Each of this year’s awardees will create or customize open materials with a potential for large impact at and beyond VCU. The awarded projects have the potential to save approximately 4,000 VCU students more than $228,500 annually.
The Affordable Course Content Awards program is made possible in part through funding from the Barbara Ford Endowment for the 21st Century Fund and The Friends of VCU Libraries.
Award recipients
- Volkan Aytar, Ph.D., teaching faculty in the Department of Sociology, will create open course material for SOCY 370: Media and Society and SOCY 202: Foundations of Theory.

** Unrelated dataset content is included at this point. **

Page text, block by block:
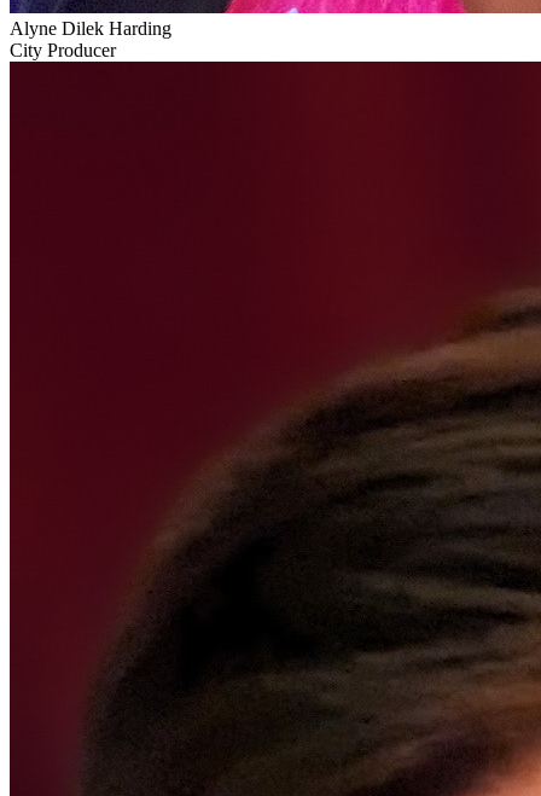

The project aims to decolonize and de-Orientalize the sociology curriculum as well as to provide freely accessible course materials for a future online sociology major/minor track.
- Rebecca Shields, adjunct instructor in the Department of Art History, will create an open video resource for ARTH 104: Survey of Art. The resource is created in partnership with local historical sites highlighting African American art history, a topic absent from most art history textbooks. The first module was created with previous funding from the Affordable Course Content Awards and is available to view on the project website: Telling Their Stories: Black Artists in Virginia Historic Homes.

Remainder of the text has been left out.